Each line from the line containing "WOMEN'S BAGS" through the last line of the entries is to be reproduced exactly as it stands.

Source data

● ● ● ●

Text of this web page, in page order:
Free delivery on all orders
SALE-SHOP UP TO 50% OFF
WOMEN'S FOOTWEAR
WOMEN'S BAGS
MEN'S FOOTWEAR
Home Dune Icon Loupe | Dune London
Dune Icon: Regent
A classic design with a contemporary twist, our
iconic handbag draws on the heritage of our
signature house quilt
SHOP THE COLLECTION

● ● ● ●

#### Exercise result
WOMEN'S BAGS
MEN'S FOOTWEAR
Home Dune Icon Loupe | Dune London
Dune Icon: Regent
A classic design with a contemporary twist, our
iconic handbag draws on the heritage of our
signature house quilt
SHOP THE COLLECTION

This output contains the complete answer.